BMW's sales rose 4.2 per cent last year on the back of a 14.7-per cent jump from the 1 Series to 201,968 cars, a 9.6-per cent leap from the SUV X models and a 6.3-per cent rise from the 5 Series, to 291,856 cars. MINI's new Countryman (pictured) scored a whopping 30 per cent growth.
Twenty-four hours after Dieselgate investigators from the Munich public prosecutor's office raided its headquarters, the BMW Group also declared diesel remained a core pillar of its plans to reduce CO2 emissions.
Board of Management Chairman Dr Harald Krüger insisted BMW would launch 20 new or revised cars this year and confirmed it would build two all-electric cars, the iNext and the i4, in Germany.
The manufacturer will build the i4 in its flagship Munich factory from 2021, with an initial production target of 50,000 cars a year (not coincidentally a typical sales year for the Tesla Model S), though it retained the capacity to double that.
While BMW is still ramping up towards its next level of battery-electric vehicles, Dr Krüger confirmed its sales of electrified vehicles (including plug-in hybrids) jumped 65.6 per cent in 2017 to 103,080 cars and SUVs.
It has a 2018 sales target of 140,000 electrified vehicles; with plans for more than half a million electrified cars on the roads by the end of 2019. It plans 12 pure BEVs and another 13 plug-in hybrid models by 2025.
"Our future is definitely electric," Dr Krüger insisted. "With our electric vehicles and plug-in hybrid models, we are already the clear number one in Europe.
"We are using scalable modular kits for electrification. From 2020, we will be able to fit all model series with any type of drivetrain.
"And there is more to come: in 2020, BMW will launch the iX3. 2019 will see the first pure electric Mini.

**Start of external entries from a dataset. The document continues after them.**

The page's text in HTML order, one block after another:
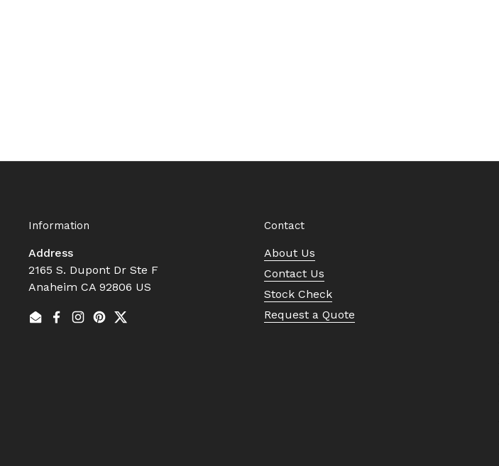
Information
Address
2165 S. Dupont Dr Ste F
Anaheim CA 92806 US
EmailFacebook
Instagram
Pinterest
Twitter
Contact
About Us
Contact Us
Stock Check
Request a Quote
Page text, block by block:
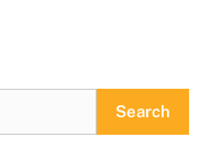
Search
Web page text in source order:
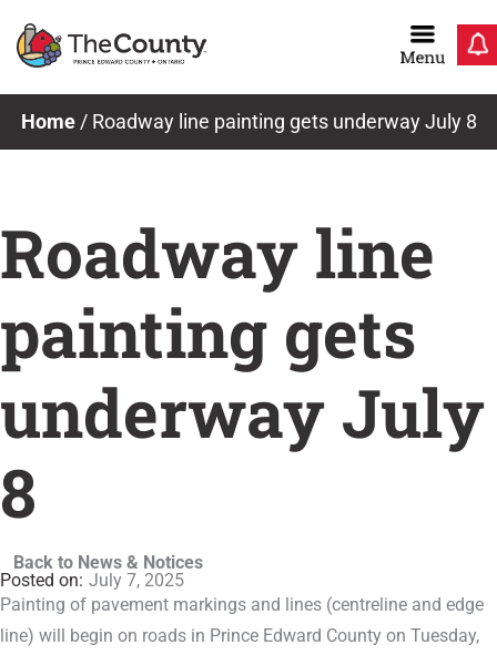
Home/ Roadway line painting gets underway July 8
Roadway line
painting gets
underway July
8
Back to News & Notices
July 7, 2025
Painting of pavement markings and lines (centreline and edge
line) will begin on roads in Prince Edward County on Tuesday,
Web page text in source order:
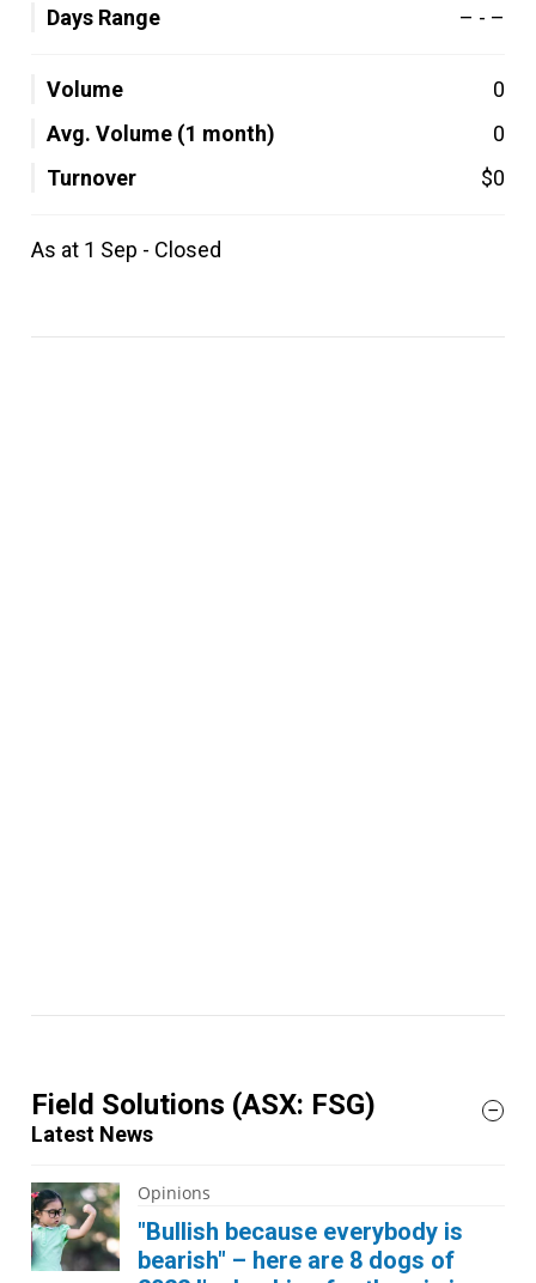
Days Range
– - –
Volume
0
Avg. Volume (1 month)
0
Turnover
$0
As at 1 Sep - Closed
Field Solutions (ASX: FSG)
Latest News
Opinions
"Bullish because everybody is
bearish" – here are 8 dogs of
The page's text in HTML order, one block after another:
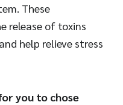
These
release of toxins
help relieve stress
you to chose

"You can imagine at some point in the future that it [Mini] will be one day fully electrified as a brand."
BMW will deliver both an upgraded i8 coupe and a new i8 Roadster in May this year, with fourth-generation electric drive technology offering a 40-per cent boost in plug-in range, but its big step is planned to come with the fifth-generation.
"With the fifth generation of eDrive, our vehicles will be able to drive 550 to 700km on electric power, depending on the model," Dr Krüger said.

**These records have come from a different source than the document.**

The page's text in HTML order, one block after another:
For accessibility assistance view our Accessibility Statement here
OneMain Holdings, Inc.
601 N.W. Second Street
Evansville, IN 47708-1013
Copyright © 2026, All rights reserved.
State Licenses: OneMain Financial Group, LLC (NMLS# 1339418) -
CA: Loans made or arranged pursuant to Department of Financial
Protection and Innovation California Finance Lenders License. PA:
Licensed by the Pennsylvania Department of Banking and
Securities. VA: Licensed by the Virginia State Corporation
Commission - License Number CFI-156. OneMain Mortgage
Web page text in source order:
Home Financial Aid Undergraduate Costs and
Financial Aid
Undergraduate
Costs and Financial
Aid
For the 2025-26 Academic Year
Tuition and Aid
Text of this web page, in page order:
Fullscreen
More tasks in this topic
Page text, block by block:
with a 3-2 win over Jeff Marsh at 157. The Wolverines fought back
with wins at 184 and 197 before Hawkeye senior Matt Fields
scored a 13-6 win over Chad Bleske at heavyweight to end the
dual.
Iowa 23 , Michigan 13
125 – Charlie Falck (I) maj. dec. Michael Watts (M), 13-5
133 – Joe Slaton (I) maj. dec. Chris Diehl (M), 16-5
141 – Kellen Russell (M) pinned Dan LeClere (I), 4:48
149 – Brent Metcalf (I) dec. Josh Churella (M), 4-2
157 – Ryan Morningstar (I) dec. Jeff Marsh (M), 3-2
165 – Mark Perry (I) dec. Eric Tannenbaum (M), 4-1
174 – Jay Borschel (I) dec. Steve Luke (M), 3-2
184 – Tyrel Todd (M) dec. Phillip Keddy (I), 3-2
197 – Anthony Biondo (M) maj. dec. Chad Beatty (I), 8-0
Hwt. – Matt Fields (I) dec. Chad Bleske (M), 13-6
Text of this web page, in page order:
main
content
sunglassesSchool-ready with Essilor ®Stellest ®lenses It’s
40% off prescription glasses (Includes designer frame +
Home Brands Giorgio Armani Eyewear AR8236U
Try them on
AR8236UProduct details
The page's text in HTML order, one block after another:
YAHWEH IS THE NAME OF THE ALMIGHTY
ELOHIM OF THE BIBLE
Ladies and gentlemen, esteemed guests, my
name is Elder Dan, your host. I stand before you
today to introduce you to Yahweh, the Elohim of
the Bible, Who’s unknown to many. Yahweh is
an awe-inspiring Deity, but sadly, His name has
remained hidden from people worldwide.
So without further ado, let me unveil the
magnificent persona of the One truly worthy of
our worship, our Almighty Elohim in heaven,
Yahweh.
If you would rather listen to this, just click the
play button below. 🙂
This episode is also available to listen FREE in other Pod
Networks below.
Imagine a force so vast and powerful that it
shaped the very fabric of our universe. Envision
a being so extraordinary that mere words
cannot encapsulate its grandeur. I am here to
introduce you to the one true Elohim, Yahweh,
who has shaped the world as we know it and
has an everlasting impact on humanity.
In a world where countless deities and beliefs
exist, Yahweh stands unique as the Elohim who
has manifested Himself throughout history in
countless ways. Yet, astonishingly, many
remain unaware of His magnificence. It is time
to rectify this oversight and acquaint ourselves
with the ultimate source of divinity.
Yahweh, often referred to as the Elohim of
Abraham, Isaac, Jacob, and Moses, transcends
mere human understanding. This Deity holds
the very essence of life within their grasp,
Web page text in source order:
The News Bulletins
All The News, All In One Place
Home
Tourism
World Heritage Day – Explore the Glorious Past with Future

"We will achieve this in the BMW i4 and the iNext."
None of that is free, though, with the BMW Group board member for finance, Dr Nicolas Peter, admitting it is spending more and more every year on research and development, largely on EVs.
"Research and development expenditure also rose significantly in 2017, to €6.11 billion. This is almost a billion euros higher than the previous year.
"In addition to upfront investments in the development of flexible vehicle architectures, this amount also includes preparations for new models like the X3 and M models."
It had two free financial kicks, too: one expected and the other not. It received €183 million for selling stakes in the HERE digital mapping operation it bought with Audi and Daimler.
It also reduced its total income tax bill from €2.755 billion in 2016 to €1.949 billion in deferred payments from last year, largely due to the US Government's lowering of its corporate tax rate from 30 per cent to 21 per cent.